An expanding body of evidence argues that the Aβ and tau proteins share important characteristics of prion propagation to cause pathogenesis in Alzheimer’s disease (AD). Aβ and tau form a number of amyloids (β-sheet–rich structures) with distinct conformations (“strains”), some of which give rise to different diseases and associated pathologies. We develop new probes of amyloid structure and use these to identify conformational strains of Aβ in heritable and sporadic forms of AD patient samples. We demonstrate that distinct strains of Aβ can be discerned in different disease types, or in different brain compartments within a given patient.
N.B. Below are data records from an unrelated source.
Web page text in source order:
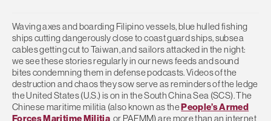
Waving axes and boarding Filipino vessels, blue hulled fishing
ships cutting dangerously close to coast guard ships, subsea
cables getting cut to Taiwan, and sailors attacked in the night:
we see these stories regularly in our news feeds and sound
bites condemning them in defense podcasts. Videos of the
destruction and chaos they sow serve as reminders of the ledge
the United States (U.S.) is on in the South China Sea (SCS). The
Chinese maritime militia (also known as thePeople’s Armed
Forces Maritime Militia or PAFMM) are more than an internet
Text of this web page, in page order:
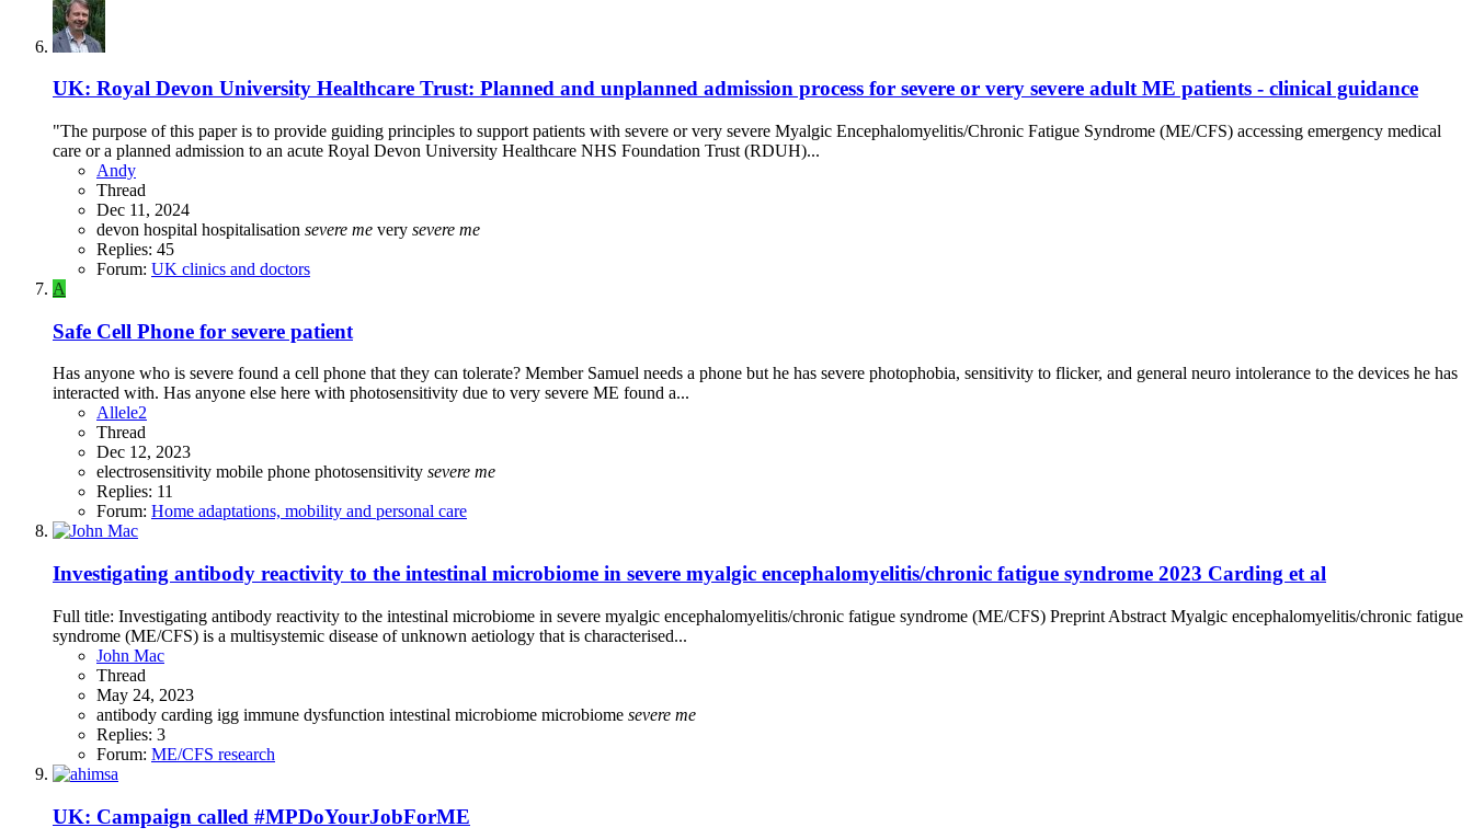
UK: Royal Devon University Healthcare Trust: Planned and unplanned admission process for severe or very severe adult ME patients - clinical guidance
"The purpose of this paper is to provide guiding principles to support patients with severe or very severe Myalgic Encephalomyelitis/Chronic Fatigue Syndrome (ME/CFS) accessing emergency medical
care or a planned admission to an acute Royal Devon University Healthcare NHS Foundation Trust (RDUH)...
Andy
Thread
Dec 11, 2024
devon hospital hospitalisation severe me very severe me
Replies: 45
Forum: UK clinics and doctors
A
Safe Cell Phone for severe patient
Has anyone who is severe found a cell phone that they can tolerate? Member Samuel needs a phone but he has severe photophobia, sensitivity to flicker, and general neuro intolerance to the devices he has
interacted with. Has anyone else here with photosensitivity due to very severe ME found a...
Allele2
Thread
Dec 12, 2023
electrosensitivity mobile phone photosensitivity severe me
Replies: 11
Forum: Home adaptations, mobility and personal care
Investigating antibody reactivity to the intestinal microbiome in severe myalgic encephalomyelitis/chronic fatigue syndrome 2023 Carding et al
Full title: Investigating antibody reactivity to the intestinal microbiome in severe myalgic encephalomyelitis/chronic fatigue syndrome (ME/CFS) Preprint Abstract Myalgic encephalomyelitis/chronic fatigue
syndrome (ME/CFS) is a multisystemic disease of unknown aetiology that is characterised...
John Mac
Thread
May 24, 2023
antibody carding igg immune dysfunction intestinal microbiome microbiome severe me
Replies: 3
Forum: ME/CFS research
UK: Campaign called #MPDoYourJobForME

Our findings may potentially explain the spectrum of clinical and pathologic features observed in AD.

Abstract

Point mutations in the amyloid-β (Aβ) coding region produce a combination of mutant and WT Aβ isoforms that yield unique clinicopathologies in familial Alzheimer’s disease (fAD) and cerebral amyloid angiopathy (fCAA) patients. Here, we report a method to investigate the structural variability of amyloid deposits found in fAD, fCAA, and sporadic AD (sAD). Using this approach, we demonstrate that mutant Aβ determines WT Aβ conformation through prion template-directed misfolding. Using principal component analysis of multiple structure-sensitive fluorescent amyloid-binding dyes, we assessed the conformational variability of Aβ deposits in fAD, fCAA, and sAD patients. Comparing many deposits from a given patient with the overall population, we found that intrapatient variability is much lower than interpatient variability for both disease types. In a given brain, we observed one or two structurally distinct forms. When two forms coexist, they segregate between the parenchyma and cerebrovasculature, particularly in fAD patients. Compared with sAD samples, deposits from fAD patients show less intersubject variability, and little overlap exists between fAD and sAD deposits. Finally, we examined whether E22G (Arctic) or E22Q (Dutch) mutants direct the misfolding of WT Aβ, leading to fAD-like plaques in vivo. Intracerebrally injecting mutant Aβ40 fibrils into transgenic mice expressing only WT Aβ induced the deposition of plaques with many biochemical hallmarks of fAD. Thus, mutant Aβ40 prions induce a conformation of WT Aβ similar to that found in fAD deposits. These findings indicate that diverse AD phenotypes likely arise from one or more initial Aβ prion conformations, which kinetically dominate the spread of prions in the brain.

  • Alzheimer’s disease
  • amyloid-β
  • conformational strains
  • spectral imaging
  • protein misfolding

Footnotes

  • ↵1C.C., T.L., and J.S. contributed equally to this work.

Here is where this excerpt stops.